◆ ABOUT THIS EXERCISE:
Down to the last line, transcribe the records verbatim and exclude the images.

Records from a data collection:
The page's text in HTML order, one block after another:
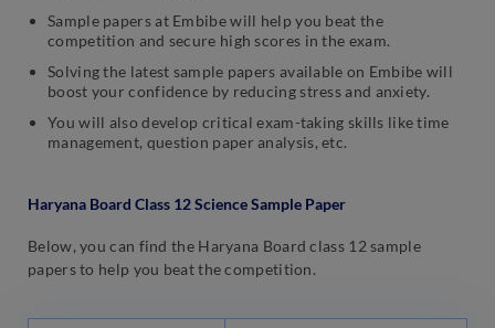
Sample papers at Embibe will help you beat the
competition and secure high scores in the exam.
Solving the latest sample papers available on Embibe will
boost your confidence by reducing stress and anxiety.
You will also develop critical exam-taking skills like time
management, question paper analysis, etc.
Haryana Board Class 12 Science Sample Paper
Below, you can find the Haryana Board class 12 sample
papers to help you beat the competition.
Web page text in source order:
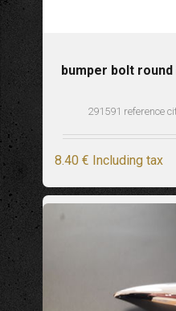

◆ ANSWER BELOW:
The page's text in HTML order, one block after another:
Sample papers at Embibe will help you beat the
competition and secure high scores in the exam.
Solving the latest sample papers available on Embibe will
boost your confidence by reducing stress and anxiety.
You will also develop critical exam-taking skills like time
management, question paper analysis, etc.
Haryana Board Class 12 Science Sample Paper
Below, you can find the Haryana Board class 12 sample
papers to help you beat the competition.
Web page text in source order:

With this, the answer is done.